In the first article in this series I wrote about the various ways in which big data needs to be considered over and above what database you are going to host it on, specifically with respect to governance and management of that data. In the second article I wrote about trust: can you rely on this data for decision-making; and in the third I discussed context: essentially the need to have metadata about your big data. In this article I want to consider a different aspect of trust: namely security.
While there may, on occasions, be issues around company confidential information the big security issue with big data is around data privacy. Once again (this applies to both trust and context) this is by no means unique to big data and facilities such as data masking are required in both big data and conventional data environments when dealing with personally identifiable information.

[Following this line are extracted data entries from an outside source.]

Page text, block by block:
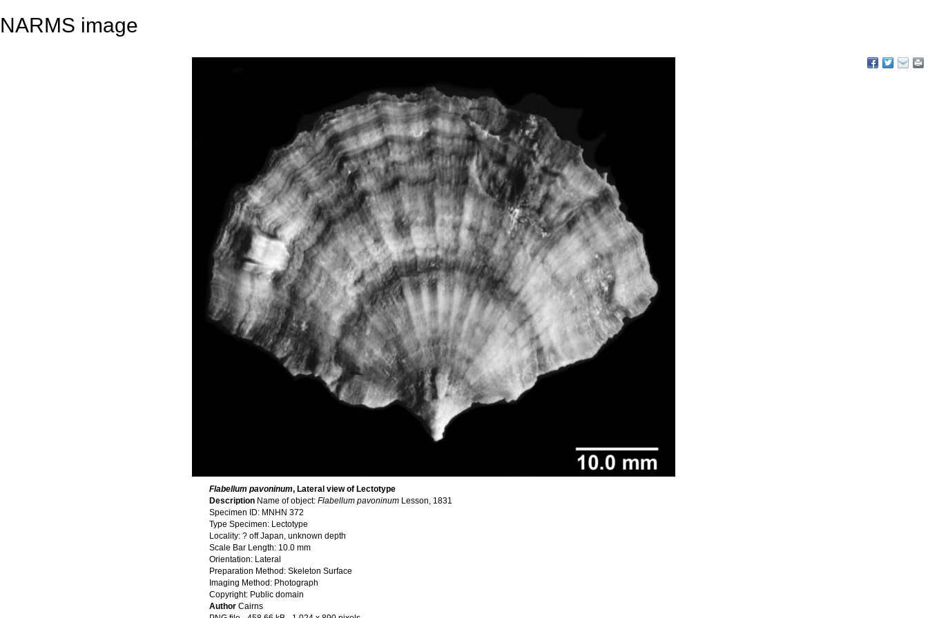
NARMS image
Flabellum pavoninum, Lateral view of Lectotype
Description Name of object: Flabellum pavoninum Lesson, 1831
Specimen ID: MNHN 372
Type Specimen: Lectotype
Locality: ? off Japan, unknown depth
Scale Bar Length: 10.0 mm
Orientation: Lateral
Preparation Method: Skeleton Surface
Imaging Method: Photograph
Copyright: Public domain
Author Cairns
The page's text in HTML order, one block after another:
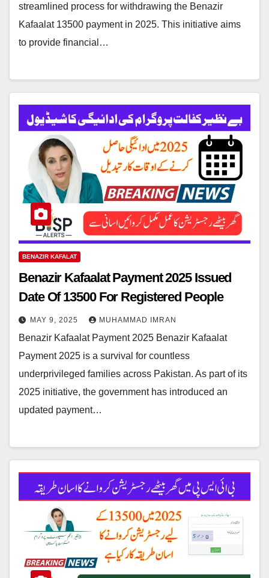
streamlined process for withdrawing the Benazir
Kafaalat 13500 payment in 2025. This initiative aims
to provide financial…
BENAZIR KAFALAT
Benazir Kafaalat Payment 2025 Issued
Date Of 13500 For Registered People
MAY 9, 2025 MUHAMMAD IMRAN
Benazir Kafaalat Payment 2025 Benazir Kafaalat
Payment 2025 is a survival for countless
underprivileged families across Pakistan. As part of its
2025 initiative, the government has introduced an
updated payment…
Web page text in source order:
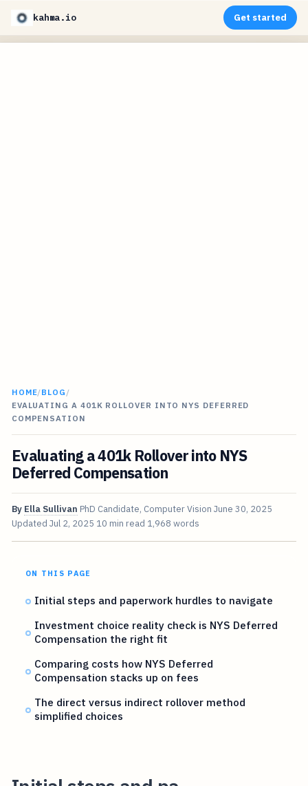
kahma.io Get started
HOME/BLOG /
EVALUATING A 401K ROLLOVER INTO NYS DEFERRED
COMPENSATION
Evaluating a 401k Rollover into NYS
Deferred Compensation
By Ella Sullivan PhD Candidate, Computer Vision June 30, 2025
Updated Jul 2, 2025 10 min read 1,968 words
ON THIS PAGE
Initial steps and paperwork hurdles to navigate
Investment choice reality check is NYS Deferred
Compensation the right fit
Comparing costs how NYS Deferred
Compensation stacks up on fees
The direct versus indirect rollover method
simplified choices
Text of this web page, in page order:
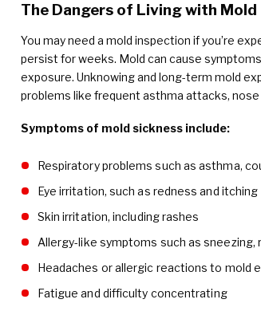
The Dangers of Living with Mold
You may need a mold inspection if you’re
persist for weeks. Mold can cause
exposure. Unknowing and long-term mold
problems like frequent asthma attacks,
Symptoms of mold sickness include:
Respiratory problems such as asthma,
Eye irritation, such as redness and itching
Skin irritation, including rashes
Allergy-like symptoms such as sneezing,
Headaches or allergic reactions to mold
Fatigue and difficulty concentrating
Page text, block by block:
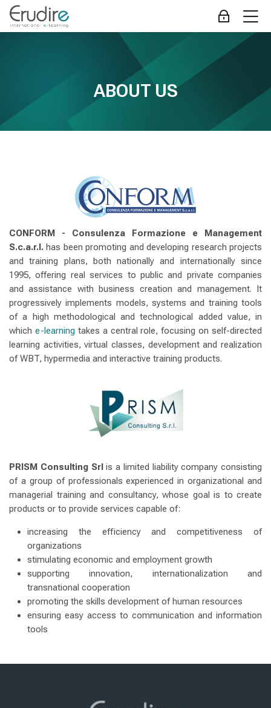
Skip to navigation
Skip to login form
Zum Hauptinhalt
Skip to accessibility options
Skip to footer
Skip accessibility options
Anmelden
ABOUT US
CONFORM - Consulenza Formazione e Management
S.c.a.r.l. has been promoting and developing research projects
and training plans, both nationally and internationally since
1995, offering real services to public and private companies
and assistance with business creation and management. It
progressively implements models, systems and training tools
of a high methodological and technological added value, in
which e-learning takes a central role, focusing on self-directed
learning activities, virtual classes, development and realization
of WBT, hypermedia and interactive training products.
PRISM Consulting Srlis a limited liability company consisting
of a group of professionals experienced in organizational and
managerial training and consultancy, whose goal is to create
products or to provide services capable of:
increasing the efficiency and competitiveness of
organizations
stimulating economic and employment growth
supporting innovation, internationalization and
transnational cooperation
promoting the skills development of human resources
ensuring easy access to communication and information
tools
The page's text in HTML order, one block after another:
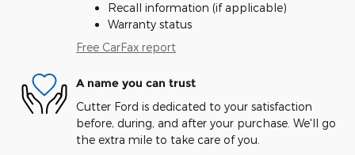
Recall information (if applicable)
Warranty status
Free CarFax report
A name you can trust
Cutter Ford is dedicated to your satisfaction
before, during, and after your purchase. We'll go
the extra mile to take care of you.
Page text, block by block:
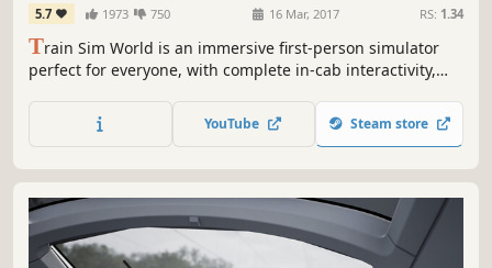
5.7 1973 750 16 Mar, 2017 RS: 1.34
Train Sim World is an immersive first-person simulator
perfect for everyone, with complete in-cab interactivity,
gameplay. Take to the rails with the brand-new Train Sim
World 2020 Edition and find everything you need to
YouTube Steam store

The big difference with big data is that you are often talking about what was, initially at least, publicly available information on third party platforms over which you have no control. If someone wants to, or is idiotic enough to, post their credit card number on Twitter that is up to them but if you ingest that information into your organisation for analysis purposes then you will be in breach of compliance regulations if that data is not filtered out (that is, you don't ingest it) or otherwise masked or redacted. This means that you need software in place (probably some sort of profiling capability) to recognise such data and to treat it appropriately. In other words, at least if you are processing social media in any way, then you will need appropriate data governance/compliance processes in place.

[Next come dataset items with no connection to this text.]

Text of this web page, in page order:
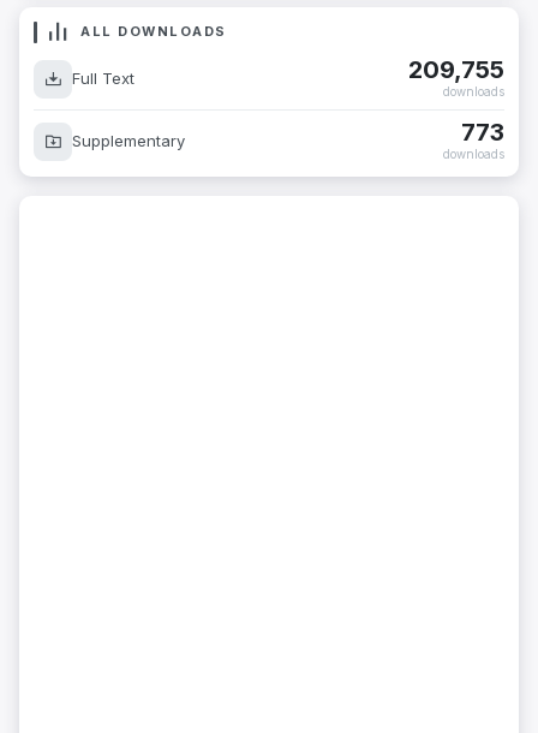
ALL DOWNLOADS
Full Text 209,755
downloads
Supplementary 773
downloads
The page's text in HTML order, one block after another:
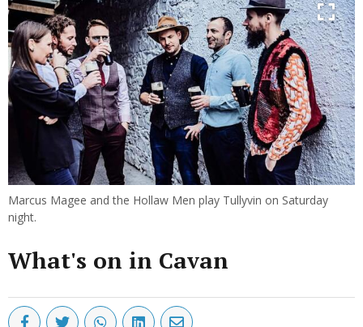
Marcus Magee and the Hollaw Men play Tullyvin on Saturday
night.
What's on in Cavan
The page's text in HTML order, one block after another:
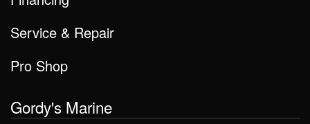
Service & Repair
Pro Shop
Gordy's Marine
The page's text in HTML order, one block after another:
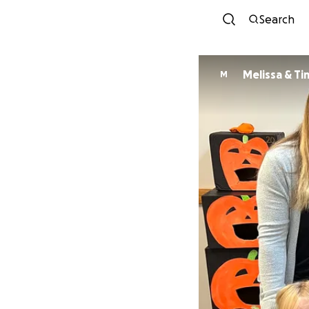
Search
M Melissa &
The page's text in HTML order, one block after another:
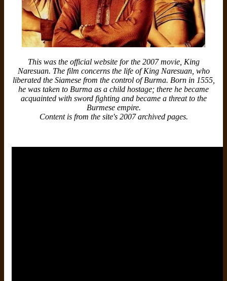
This was the official website for the 2007 movie, King
Naresuan. The film concerns the life of King Naresuan, who
liberated the Siamese from the control of Burma. Born in 1555,
he was taken to Burma as a child hostage; there he became
acquainted with sword fighting and became a threat to the
Burmese empire.
Content is from the site's 2007 archived pages.
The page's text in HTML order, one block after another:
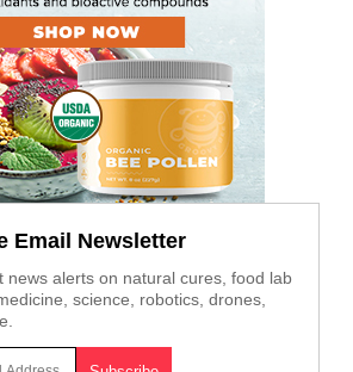
Email Newsletter
news alerts on natural cures, food lab
science, robotics, drones,
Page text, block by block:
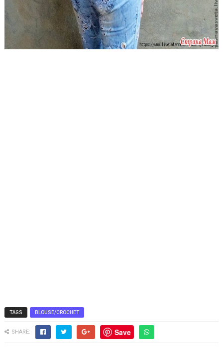
TAGS BLOUSE/CROCHET
SHARE: Save
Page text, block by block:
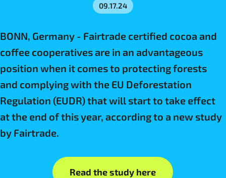
09.17.24
BONN, Germany - Fairtrade certified cocoa and
coffee cooperatives are in an advantageous
position when it comes to protecting forests
and complying with the EU Deforestation
Regulation (EUDR) that will start to take effect
at the end of this year, according to a new study
by Fairtrade.
Read the study here
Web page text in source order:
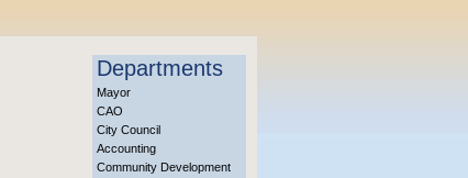
Departments
Mayor
CAO
City Council
Accounting
Community Development
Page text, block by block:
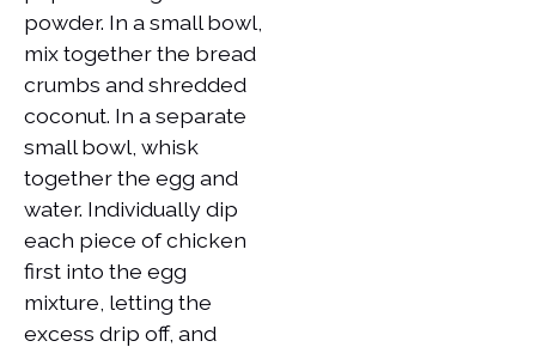
powder. In a small bowl,
mix together the bread
crumbs and shredded
coconut. In a separate
small bowl, whisk
together the egg and
water. Individually dip
each piece of chicken
first into the egg
mixture, letting the
excess drip off, and
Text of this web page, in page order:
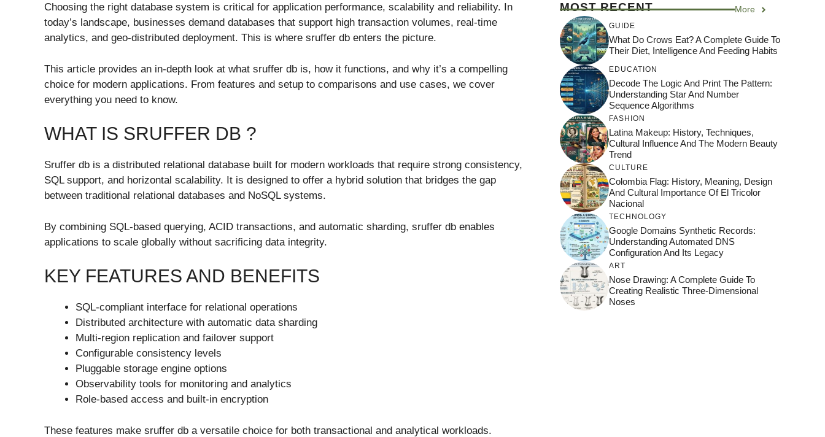
Choosing the right database system is critical for application performance, scalability and reliability. In
today’s landscape, businesses demand databases that support high transaction volumes, real-time
analytics, and geo-distributed deployment. This is where sruffer db enters the picture.
This article provides an in-depth look at what sruffer db is, how it functions, and why it’s a compelling
choice for modern applications. From features and setup to comparisons and use cases, we cover
everything you need to know.
WHAT IS SRUFFER DB ?
Sruffer db is a distributed relational database built for modern workloads that require strong consistency,
SQL support, and horizontal scalability. It is designed to offer a hybrid solution that bridges the gap
between traditional relational databases and NoSQL systems.
By combining SQL-based querying, ACID transactions, and automatic sharding, sruffer db enables
applications to scale globally without sacrificing data integrity.
KEY FEATURES AND BENEFITS
SQL-compliant interface for relational operations
Distributed architecture with automatic data sharding
Multi-region replication and failover support
Configurable consistency levels
Pluggable storage engine options
Observability tools for monitoring and analytics
Role-based access and built-in encryption
These features make sruffer db a versatile choice for both transactional and analytical workloads.
MOST RECENT More
GUIDE
What Do Crows Eat? A Complete Guide To
Their Diet, Intelligence And Feeding Habits
EDUCATION
Decode The Logic And Print The Pattern:
Understanding Star And Number
Sequence Algorithms
FASHION
Latina Makeup: History, Techniques,
Cultural Influence And The Modern Beauty
Trend
CULTURE
Colombia Flag: History, Meaning, Design
And Cultural Importance Of El Tricolor
Nacional
TECHNOLOGY
Google Domains Synthetic Records:
Understanding Automated DNS
Configuration And Its Legacy
ART
Nose Drawing: A Complete Guide To
Creating Realistic Three-Dimensional
Noses
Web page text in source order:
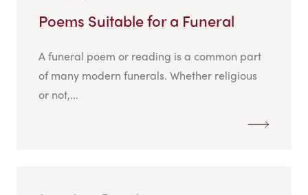
Poems Suitable for a Funeral
A funeral poem or reading is a common part
of many modern funerals. Whether religious
or not,...
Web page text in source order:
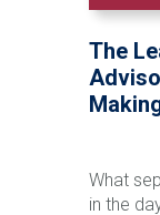
and
The
What
in the

However, the question of data privacy leads on to another topic, which is ethics - not a topic usually discussed on IT web sites. With the sort of advanced analytic capabilities that are now around, combined with the fact that social media users are only too happy to reveal who they are, it is possible to make deductions about individuals that they might not wish to be publicly known. How should companies approach this? The simple answer is that it is not (usually) illegal to exploit this information but they are opening themselves to the possibility of public opprobrium should they do so and if that fact then gets into the public domain, which would be bad for both their sales and their share price. Thus, while neatly sidestepping the ethics/moral questions raised by this suggestion, I would suggest that such an approach would be counterproductive from a practical point of view. Unfortunately, while the avoidance of this sort of thing should come under the role of corporate (rather than data) governance it is difficult to formulate appropriate rules in any specific sense. So we may deplore this sort of activity but ultimately we can't stop it.